5

THE CONTEXT

I have a piece of (jQuery) ajax code that has been happily working for about 9 months until the last couple of weeks or so.

This code uses Instagram's embedding endpoints that allows me to get the media source (image or video) out of a normal Instagram link like http://instagram.com/p/BUG/ regardless the user and without needing an access_token.

Simplified example :

var URL = "http://api.instagram.com/oembed?url=http://instagram.com/p/BUG/";
$(document).ready(function () {
    $.ajax({
        url: URL,
        dataType: "jsonp",
        cache: false,
        success: function (response) {
            console.log(response.url);
        },
        error: function () {
            console.log("couldn't process the instagram url");
        }
    });
});

In the code above, response.url would return the full media URL source like :

http://photos-a.ak.instagram.com/xxxx/1234_123456123_123456_n.jpg // image or
http://distilleryvesper3-15.ak.instagram.com/b0c957463548362858_101.mp4 // video

Then I could use the returned URL to embed the media file in my webpage.

NOTE :

Since the idea is to get the URL source of any Instagram link regardless the user, using media endpoints is not an option.


THE ISSUE

Instagram's oembed endpoints allows you to GET a json response, which until the last couple of weeks had this structure :

{
    "provider_url" : "http:\/\/instagram.com\/",
    "media_id" : "123456789_123456789",
    "title" : "the title",
    "url" : "http:\/\/photos-a.ak.instagram.com\/hphotos-ak-xfp1\/12345678_123456789012345_1234567890_n.jpg",
    "author_name" : "{the user name}",
    "height" : 640,
    "width" : 640,
    "version" : "1.0",
    "author_url" : "http:\/\/instagram.com\/{the user name}",
    "author_id" : 123456789,
    "type" : "photo",
    "provider_name" : "Instagram"
}

As you may noticed, my ajax code was particularly interested in the property name url, which contains the full media's URL.

Notice that this json response (as today) is still valid for Instagram images, however, if the original Instagram's link is a video, let's use a real example : http://instagram.com/p/mOFsFhAp4f/ (CocaCola(c)) the json response doesn't return any url key anymore.

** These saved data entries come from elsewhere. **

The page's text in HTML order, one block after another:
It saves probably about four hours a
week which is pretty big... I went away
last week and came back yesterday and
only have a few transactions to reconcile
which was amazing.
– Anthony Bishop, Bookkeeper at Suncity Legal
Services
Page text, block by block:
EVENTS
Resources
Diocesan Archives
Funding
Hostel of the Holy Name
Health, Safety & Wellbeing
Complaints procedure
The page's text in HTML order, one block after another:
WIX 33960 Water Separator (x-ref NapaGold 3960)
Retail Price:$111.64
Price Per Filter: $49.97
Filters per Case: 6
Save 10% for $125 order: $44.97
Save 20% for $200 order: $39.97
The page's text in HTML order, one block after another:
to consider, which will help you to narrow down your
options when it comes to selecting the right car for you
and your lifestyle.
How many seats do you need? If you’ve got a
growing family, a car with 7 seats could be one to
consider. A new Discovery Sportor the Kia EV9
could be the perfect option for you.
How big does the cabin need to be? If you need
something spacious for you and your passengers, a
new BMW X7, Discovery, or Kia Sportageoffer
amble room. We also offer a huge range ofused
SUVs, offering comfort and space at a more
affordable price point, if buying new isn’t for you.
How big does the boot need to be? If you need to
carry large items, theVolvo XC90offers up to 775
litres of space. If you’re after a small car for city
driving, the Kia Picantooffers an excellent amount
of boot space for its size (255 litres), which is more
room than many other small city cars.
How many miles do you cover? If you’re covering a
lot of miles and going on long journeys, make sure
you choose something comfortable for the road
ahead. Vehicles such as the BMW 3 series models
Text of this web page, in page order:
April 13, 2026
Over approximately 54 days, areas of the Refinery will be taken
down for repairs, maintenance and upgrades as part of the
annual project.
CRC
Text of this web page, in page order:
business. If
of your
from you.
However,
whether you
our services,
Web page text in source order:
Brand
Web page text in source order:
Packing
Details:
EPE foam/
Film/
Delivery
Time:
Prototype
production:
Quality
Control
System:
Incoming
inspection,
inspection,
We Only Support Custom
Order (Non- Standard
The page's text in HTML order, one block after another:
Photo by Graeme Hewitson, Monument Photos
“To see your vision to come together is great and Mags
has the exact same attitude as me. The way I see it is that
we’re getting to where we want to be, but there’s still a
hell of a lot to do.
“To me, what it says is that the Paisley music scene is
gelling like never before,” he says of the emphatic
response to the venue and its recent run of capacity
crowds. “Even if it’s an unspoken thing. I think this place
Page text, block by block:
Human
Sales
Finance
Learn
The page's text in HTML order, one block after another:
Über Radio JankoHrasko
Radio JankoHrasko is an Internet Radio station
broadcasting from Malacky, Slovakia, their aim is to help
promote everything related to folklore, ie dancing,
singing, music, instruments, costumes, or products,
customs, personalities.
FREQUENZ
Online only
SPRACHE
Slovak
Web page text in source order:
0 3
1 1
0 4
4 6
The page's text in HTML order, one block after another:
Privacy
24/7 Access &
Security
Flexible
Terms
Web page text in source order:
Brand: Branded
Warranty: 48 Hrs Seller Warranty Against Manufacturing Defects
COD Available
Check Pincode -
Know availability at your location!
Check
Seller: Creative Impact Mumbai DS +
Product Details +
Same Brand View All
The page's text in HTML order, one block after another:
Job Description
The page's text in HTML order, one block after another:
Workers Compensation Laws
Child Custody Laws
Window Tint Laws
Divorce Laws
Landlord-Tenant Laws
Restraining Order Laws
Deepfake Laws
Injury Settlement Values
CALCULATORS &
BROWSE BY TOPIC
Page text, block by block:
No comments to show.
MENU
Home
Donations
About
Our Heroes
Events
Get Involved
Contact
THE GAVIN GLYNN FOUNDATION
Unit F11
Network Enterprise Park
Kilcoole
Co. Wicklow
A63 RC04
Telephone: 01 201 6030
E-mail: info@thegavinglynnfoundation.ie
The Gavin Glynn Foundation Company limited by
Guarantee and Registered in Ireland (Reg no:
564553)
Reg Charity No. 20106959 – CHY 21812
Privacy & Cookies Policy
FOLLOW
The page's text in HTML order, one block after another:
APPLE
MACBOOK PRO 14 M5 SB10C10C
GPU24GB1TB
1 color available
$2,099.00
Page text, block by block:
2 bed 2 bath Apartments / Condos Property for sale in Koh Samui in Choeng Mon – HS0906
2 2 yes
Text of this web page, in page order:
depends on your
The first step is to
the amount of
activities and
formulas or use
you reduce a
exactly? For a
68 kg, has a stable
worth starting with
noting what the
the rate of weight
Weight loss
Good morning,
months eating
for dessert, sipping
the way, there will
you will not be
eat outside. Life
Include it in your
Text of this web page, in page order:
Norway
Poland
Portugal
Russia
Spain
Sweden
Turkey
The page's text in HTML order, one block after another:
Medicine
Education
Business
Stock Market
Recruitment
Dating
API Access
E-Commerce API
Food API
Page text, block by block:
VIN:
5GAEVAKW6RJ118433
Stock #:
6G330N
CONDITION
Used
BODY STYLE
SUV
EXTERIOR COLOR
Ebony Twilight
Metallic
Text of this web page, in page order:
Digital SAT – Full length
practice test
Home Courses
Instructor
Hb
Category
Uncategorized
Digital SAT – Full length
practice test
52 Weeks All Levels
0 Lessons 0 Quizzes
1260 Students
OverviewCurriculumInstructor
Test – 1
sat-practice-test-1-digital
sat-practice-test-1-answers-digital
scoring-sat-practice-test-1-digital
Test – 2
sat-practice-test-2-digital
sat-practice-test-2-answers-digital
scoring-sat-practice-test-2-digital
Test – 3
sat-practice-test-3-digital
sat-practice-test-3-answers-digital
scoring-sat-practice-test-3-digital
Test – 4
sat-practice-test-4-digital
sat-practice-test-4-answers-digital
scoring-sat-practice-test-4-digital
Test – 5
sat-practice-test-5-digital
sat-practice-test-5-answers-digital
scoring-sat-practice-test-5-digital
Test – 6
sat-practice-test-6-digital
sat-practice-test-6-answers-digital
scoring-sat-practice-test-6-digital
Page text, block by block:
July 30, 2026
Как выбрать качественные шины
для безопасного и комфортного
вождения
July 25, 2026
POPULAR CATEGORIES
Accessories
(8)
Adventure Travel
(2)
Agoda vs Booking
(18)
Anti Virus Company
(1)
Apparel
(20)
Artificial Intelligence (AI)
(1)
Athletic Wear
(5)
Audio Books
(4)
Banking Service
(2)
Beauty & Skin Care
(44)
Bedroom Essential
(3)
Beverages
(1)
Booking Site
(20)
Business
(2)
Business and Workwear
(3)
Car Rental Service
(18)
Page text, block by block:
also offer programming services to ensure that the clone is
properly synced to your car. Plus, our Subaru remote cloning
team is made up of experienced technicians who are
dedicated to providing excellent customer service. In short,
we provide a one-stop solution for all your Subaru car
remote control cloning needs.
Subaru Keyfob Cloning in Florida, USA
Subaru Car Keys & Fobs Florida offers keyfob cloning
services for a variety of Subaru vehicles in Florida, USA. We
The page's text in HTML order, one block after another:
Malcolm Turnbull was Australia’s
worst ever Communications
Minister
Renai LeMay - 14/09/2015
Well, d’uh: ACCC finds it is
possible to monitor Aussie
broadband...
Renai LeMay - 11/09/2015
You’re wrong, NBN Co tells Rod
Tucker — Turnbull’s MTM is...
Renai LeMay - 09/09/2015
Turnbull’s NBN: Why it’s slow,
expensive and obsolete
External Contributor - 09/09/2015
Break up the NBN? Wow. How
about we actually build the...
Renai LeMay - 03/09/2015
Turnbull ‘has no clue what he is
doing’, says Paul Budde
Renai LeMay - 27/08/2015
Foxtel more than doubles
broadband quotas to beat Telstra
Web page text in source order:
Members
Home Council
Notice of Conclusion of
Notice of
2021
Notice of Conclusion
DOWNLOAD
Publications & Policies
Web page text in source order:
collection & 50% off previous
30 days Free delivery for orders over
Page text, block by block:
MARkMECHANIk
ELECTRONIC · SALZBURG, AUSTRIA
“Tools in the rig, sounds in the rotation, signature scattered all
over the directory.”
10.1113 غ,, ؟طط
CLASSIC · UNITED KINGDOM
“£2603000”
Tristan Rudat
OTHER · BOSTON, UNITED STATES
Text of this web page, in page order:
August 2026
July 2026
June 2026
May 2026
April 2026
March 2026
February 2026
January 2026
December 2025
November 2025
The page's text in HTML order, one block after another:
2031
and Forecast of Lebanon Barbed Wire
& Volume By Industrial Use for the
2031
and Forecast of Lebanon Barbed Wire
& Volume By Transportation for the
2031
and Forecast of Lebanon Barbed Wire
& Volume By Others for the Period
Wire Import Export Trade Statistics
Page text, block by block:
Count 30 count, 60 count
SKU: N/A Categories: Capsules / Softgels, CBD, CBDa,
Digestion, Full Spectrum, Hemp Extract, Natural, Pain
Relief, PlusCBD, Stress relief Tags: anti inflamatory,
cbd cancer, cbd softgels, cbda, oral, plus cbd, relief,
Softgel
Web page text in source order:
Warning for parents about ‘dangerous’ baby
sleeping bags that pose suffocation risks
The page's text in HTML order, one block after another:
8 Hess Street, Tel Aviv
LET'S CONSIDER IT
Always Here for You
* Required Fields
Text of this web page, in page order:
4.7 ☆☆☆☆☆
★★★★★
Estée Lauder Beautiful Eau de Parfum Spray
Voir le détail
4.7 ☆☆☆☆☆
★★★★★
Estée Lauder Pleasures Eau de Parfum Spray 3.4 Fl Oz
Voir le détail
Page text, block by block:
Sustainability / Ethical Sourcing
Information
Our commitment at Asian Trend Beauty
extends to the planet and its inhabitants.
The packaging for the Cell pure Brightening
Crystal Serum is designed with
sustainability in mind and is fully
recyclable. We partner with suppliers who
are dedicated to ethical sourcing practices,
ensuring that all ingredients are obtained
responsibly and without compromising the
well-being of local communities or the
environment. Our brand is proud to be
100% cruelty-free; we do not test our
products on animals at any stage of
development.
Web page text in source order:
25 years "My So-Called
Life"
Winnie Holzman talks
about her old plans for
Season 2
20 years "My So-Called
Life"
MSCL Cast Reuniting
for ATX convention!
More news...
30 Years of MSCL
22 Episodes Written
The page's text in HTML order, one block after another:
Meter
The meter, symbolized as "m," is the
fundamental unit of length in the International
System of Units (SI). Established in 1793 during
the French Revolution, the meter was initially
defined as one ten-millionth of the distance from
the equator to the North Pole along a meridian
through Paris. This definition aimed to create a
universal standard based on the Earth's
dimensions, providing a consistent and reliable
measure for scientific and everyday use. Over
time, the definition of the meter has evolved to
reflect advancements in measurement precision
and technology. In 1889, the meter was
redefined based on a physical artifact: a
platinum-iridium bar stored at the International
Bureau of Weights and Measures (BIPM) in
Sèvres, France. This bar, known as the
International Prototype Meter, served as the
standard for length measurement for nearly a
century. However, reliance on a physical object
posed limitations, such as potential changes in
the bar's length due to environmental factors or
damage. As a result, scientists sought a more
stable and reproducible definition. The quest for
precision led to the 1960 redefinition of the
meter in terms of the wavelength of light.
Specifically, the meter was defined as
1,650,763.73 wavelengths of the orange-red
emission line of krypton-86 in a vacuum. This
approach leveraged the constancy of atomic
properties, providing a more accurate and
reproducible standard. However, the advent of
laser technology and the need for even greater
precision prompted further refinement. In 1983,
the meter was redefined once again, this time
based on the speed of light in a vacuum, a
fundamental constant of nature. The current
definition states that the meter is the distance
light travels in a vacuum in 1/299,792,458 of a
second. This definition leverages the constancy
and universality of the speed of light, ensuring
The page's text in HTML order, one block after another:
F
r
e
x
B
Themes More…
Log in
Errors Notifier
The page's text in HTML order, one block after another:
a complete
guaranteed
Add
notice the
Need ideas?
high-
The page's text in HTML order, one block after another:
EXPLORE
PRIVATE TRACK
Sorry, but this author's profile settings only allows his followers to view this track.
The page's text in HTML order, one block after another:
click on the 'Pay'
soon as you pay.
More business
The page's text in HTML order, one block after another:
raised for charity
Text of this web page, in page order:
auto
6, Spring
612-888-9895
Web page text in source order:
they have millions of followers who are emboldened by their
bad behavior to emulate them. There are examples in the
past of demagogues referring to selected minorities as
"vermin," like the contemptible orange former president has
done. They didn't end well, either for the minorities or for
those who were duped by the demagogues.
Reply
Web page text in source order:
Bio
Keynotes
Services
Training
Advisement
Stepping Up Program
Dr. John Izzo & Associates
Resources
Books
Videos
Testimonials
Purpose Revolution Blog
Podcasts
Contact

It seems that after the introduction of web embeds Instagram has decided to replace the key url by a html property in their (oembed) json response for videos only, which contains the iframe to embed like :

{
    ...

    "html" : "\u003ciframe src=\"http:\/\/instagram.com\/p\/BUG\/embed\" width=\"616\" height=\"716\" frameborder=\"0\" scrolling=\"no\" allowtransparency=\"true\"\u003e\u003c\/iframe\u003e",

    ...
}

... and of course, that breaks my code since response.url is undefined.


THE QUESTION

How do I get the full video's URL after the changes in the Instagram json response?

Unfortunately I couldn't find any proper documentation or a change log in Instagram's developers site (they have a great API but poor documentation.)

Please notice that the question is about Instagram API (v1) embedding endpoints rather than a jQuery or ajax question.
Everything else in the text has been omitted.